Re: [PATCH RESEND v7 0/2] Pass down hot-plug CONNECTOR ID to user-space
From: Julian Orth
Date: Fri Apr 17 2026 - 08:36:50 EST
On Fri, Apr 17, 2026 at 12:58 PM Ville Syrjälä
<ville.syrjala@xxxxxxxxxxxxxxx> wrote:
>
> On Fri, Apr 17, 2026 at 09:49:36AM +0200, Michel Dänzer wrote:
> > On 4/16/26 15:16, Julian Orth wrote:
> > > On Thu, Apr 16, 2026 at 9:46 AM Nicolas Frattaroli
> > > <nicolas.frattaroli@xxxxxxxxxxxxx> wrote:
> > >> On Wednesday, 15 April 2026 20:57:53 Central European Summer Time Julian Orth wrote:
> > >>> On Wed, Apr 15, 2026 at 8:19 PM Nicolas Frattaroli
> > >>> <nicolas.frattaroli@xxxxxxxxxxxxx> wrote:
> > >>>>
> > >>>> This series addresses a shortcoming whereby a hot plug event is sent
> > >>>> without it being passed the actual connector that caused it. This takes
> > >>>> into consideration both the polling path and the HPD (Hot Plug Detect)
> > >>>> path. It also adds support for the vkms driver (using ConfigFS) for
> > >>>> propagating the connector ID when changing the connector's status.
> > >>>>
> > >>>> The motivation is that user-space applications such as Weston would
> > >>>> previously receive non-connector-specific hotplug events, and then have
> > >>>> to figure out themselves which connector needs to have a modeset
> > >>>> executed on. This notably did not work when the hotplug events came in
> > >>>> too fast, resulting in Weston missing an on-off-on transition of a
> > >>>> connector, seeing that its state was unchanged from "on" so can't be the
> > >>>> one that was hotplugged, and skipping reinitialising it as it looks
> > >>>> through the other connectors that could've caused it.
> > >>>
> > >>> Have you considered adding a u64 serial number as a DRM connector
> > >>> property that is incremented every time the connector changes in some
> > >>> way?

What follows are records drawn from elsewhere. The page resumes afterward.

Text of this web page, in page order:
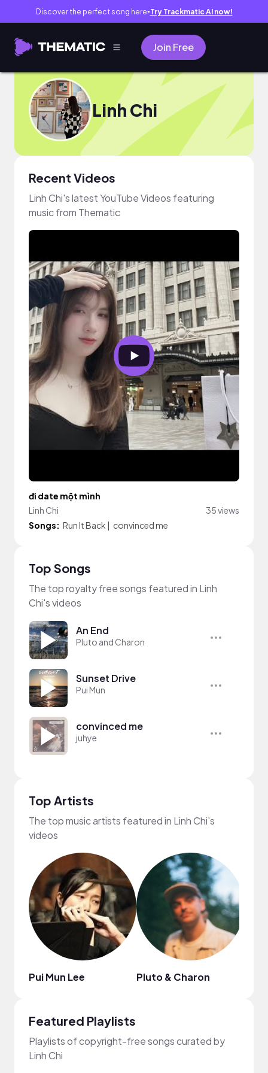
Discover the perfect song here● Try Trackmatic AI now!
Join Free
Linh Chi
Recent Videos
Linh Chi's latest YouTube Videos featuring
music from Thematic
đi date một mình
Linh Chi
35 views
Songs: Run It Back | convinced me
Top Songs
The top royalty free songs featured in Linh
Chi's videos
An End
Pluto and Charon
Sunset Drive
Pui Mun
convinced me
juhye
Top Artists
The top music artists featured in Linh Chi's
videos
Pui Mun Lee Pluto & Charon
Featured Playlists
Playlists of copyright-free songs curated by
Linh Chi
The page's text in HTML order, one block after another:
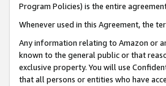
Program Policies) is the entire
Whenever used in this Agreement, the
Any information relating to Amazon or
known to the general public or that
exclusive property. You will use
that all persons or entities who have
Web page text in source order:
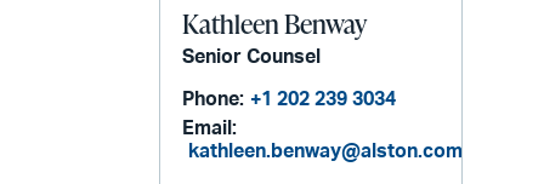
Kathleen Benway
Senior Counsel
Phone: +1 202 239 3034
Email:
kathleen.benway@alston.com

Userspace could then check this serial number to see if the
> > >>> connector has changed since the last time it queried the serial
> > >>> number.
> > >>
> > >> The connector internally already has an epoch_counter member which
> > >> could be used for this. However, for the particular thing this
> > >> series fixes, I don't think exposing it through the uAPI is necessary
> > >> or desirable. Sending hotplug events specific to the connector does
> > >> not need any additional handling on the userspace side as long as it
> > >> already listens to the per-connector hotplug events in order to
> > >> avoid the pitfall described in the cover letter.
> > >
> > > I currently do not handle per-connector hotplug events. Instead,
> > > whenever I get a UDEV change event for a device, I re-fetch the entire
> > > kernel state for the device. That is
> > >
> > > - DRM_IOCTL_MODE_GETRESOURCES
> > > - DRM_IOCTL_MODE_OBJ_GETPROPERTIES for each connector, crtc, plane
> > > - DRM_IOCTL_MODE_GETCONNECTOR for each connector
> > > - DRM_IOCTL_MODE_GETPROPERTY for each connector property
> > > - DRM_IOCTL_MODE_GETPROPBLOB for the EDID
> > >
> > > Once I have the new state, I compare it against the desired compositor
> > > state and perform a modeset if necessary.
> >
> > mutter is doing something similar as well.
> >
> >
> > Note that some are arguing a modeset is always required after a hotplug event, even if the state hasn't changed.
> >
> > The most convincing argument I've seen is the scenario of a GPU reset, after which a modeset is required to light up the displays again.
>
> GPU reset should relight the display on its own really. That's what
> i915 does, albeit somewhat badly at the moment.
>
> > A hotplug event seems the only mechanism available for the kernel to request a modeset from the compositor. (The kernel may not be able to reliably do the modeset on its own, e.g. due to interactions with user-space atomic commits)
>
> There's nothing preventing the kernel from doing extra atomic
> commits whenever it wants. But if you want to punt the thing to
> userspace then the kernel must set the link-status property to
> bad, and then fire the hotplug uevent.
>
> > If this "modeset required after hotplug event" rule is confirmed, it means that after a hotplug event without connector ID, the compositor must do a modeset for all connectors.
>
> Only for connectors where things changed, or the link-status shows bad.
>
> >
> >
> > P.S. https://gitlab.freedesktop.org/drm/i915/kernel/-/work_items/14420#note_2984697 even argued that two modesets are required after a hotplug event, one which turns things off and another one which turns them on again. I don't agree with that though, a single modeset should suffice.
>
> The actual argument is that you should not defer the hotplug
> handling when things get disconnected, mainly because of crap type-c
> firmware.
>
> I think the userspace behaviour there was that you get a disconnected,
> defer processing it, and then you get a reconnect, and then decide that
> nothing actually changed and a modeset is not needed after all. That is
> not correct IMO. Clearly a ->disconnect->reconnect should count as a
> change in the connector's state, and a full modeset is thus required.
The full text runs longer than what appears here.